*Exercise brief*:
Copy every entry as is. Leave images out.

*The data*:
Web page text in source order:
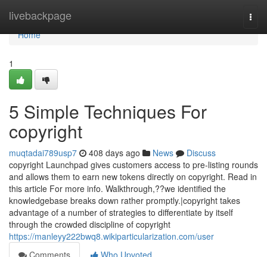
livebackpage
Home
Home
1
5 Simple Techniques For
copyright
muqtadai789usp7 408 days ago News
Discuss
copyright Launchpad gives customers access to pre-listing rounds
and allows them to earn new tokens directly on copyright. Read in
this article For more info. Walkthrough,??we identified the
knowledgebase breaks down rather promptly.|copyright takes
advantage of a number of strategies to differentiate by itself
through the crowded discipline of copyright
https://manleyy222bwq8.wikiparticularization.com/user
Comments
Who Upvoted
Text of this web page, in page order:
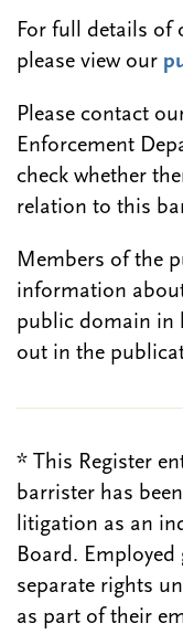
For full details of
please view our
Please contact
Enforcement
check whether
relation to this
Members of the
information
public domain in
out in the
* This Register
barrister has
litigation as an
Board.
separate rights
as part of their
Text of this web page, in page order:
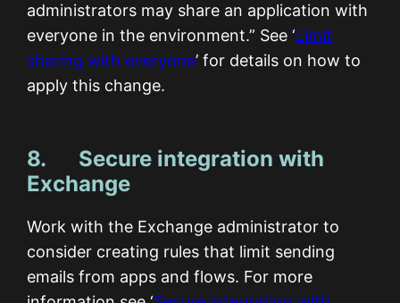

*Worked solution*:
Web page text in source order:
livebackpage
Home
Home
1
5 Simple Techniques For
copyright
muqtadai789usp7 408 days ago News
Discuss
copyright Launchpad gives customers access to pre-listing rounds
and allows them to earn new tokens directly on copyright. Read in
this article For more info. Walkthrough,??we identified the
knowledgebase breaks down rather promptly.|copyright takes
advantage of a number of strategies to differentiate by itself
through the crowded discipline of copyright
https://manleyy222bwq8.wikiparticularization.com/user
Comments
Who Upvoted
Text of this web page, in page order:
For full details of
please view our
Please contact
Enforcement
check whether
relation to this
Members of the
information
public domain in
out in the
* This Register
barrister has
litigation as an
Board.
separate rights
as part of their
Text of this web page, in page order:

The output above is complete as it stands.